→ Your assignment: Every line of the data below should be retyped exactly, with no images carried over.

→ Data to use:
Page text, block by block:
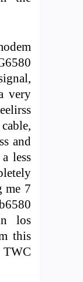
very
and
less
me 7
los
this
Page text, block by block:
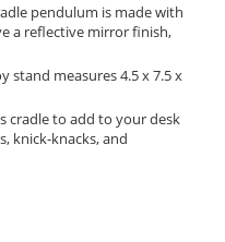
pendulum is made with
a reflective mirror finish,
stand measures 4.5 x 7.5 x
cradle to add to your desk
knick-knacks, and
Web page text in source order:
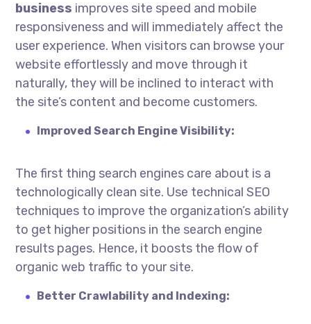
business improves site speed and mobile
responsiveness and will immediately affect the
user experience. When visitors can browse your
website effortlessly and move through it
naturally, they will be inclined to interact with
the site’s content and become customers.
Improved Search Engine Visibility:
The first thing search engines care about is a
technologically clean site. Use technical SEO
techniques to improve the organization’s ability
to get higher positions in the search engine
results pages. Hence, it boosts the flow of
organic web traffic to your site.
Better Crawlability and Indexing:
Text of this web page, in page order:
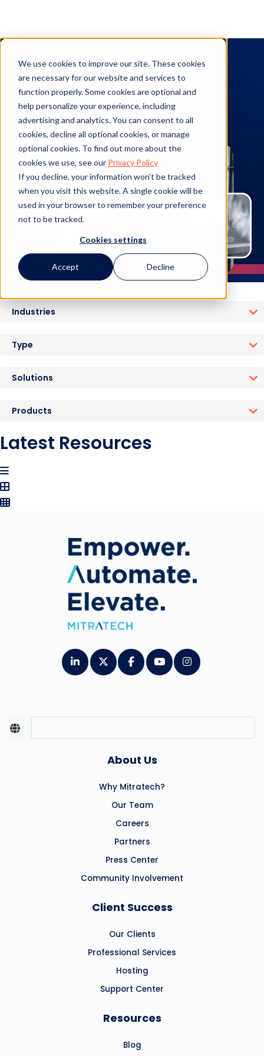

→ Written response:
Page text, block by block:
very
and
less
me 7
los
this
Page text, block by block:
pendulum is made with
a reflective mirror finish,
stand measures 4.5 x 7.5 x
cradle to add to your desk
knick-knacks, and
Web page text in source order:
business improves site speed and mobile
responsiveness and will immediately affect the
user experience. When visitors can browse your
website effortlessly and move through it
naturally, they will be inclined to interact with
the site’s content and become customers.
Improved Search Engine Visibility:
The first thing search engines care about is a
technologically clean site. Use technical SEO
techniques to improve the organization’s ability
to get higher positions in the search engine
results pages. Hence, it boosts the flow of
organic web traffic to your site.
Better Crawlability and Indexing:
Text of this web page, in page order:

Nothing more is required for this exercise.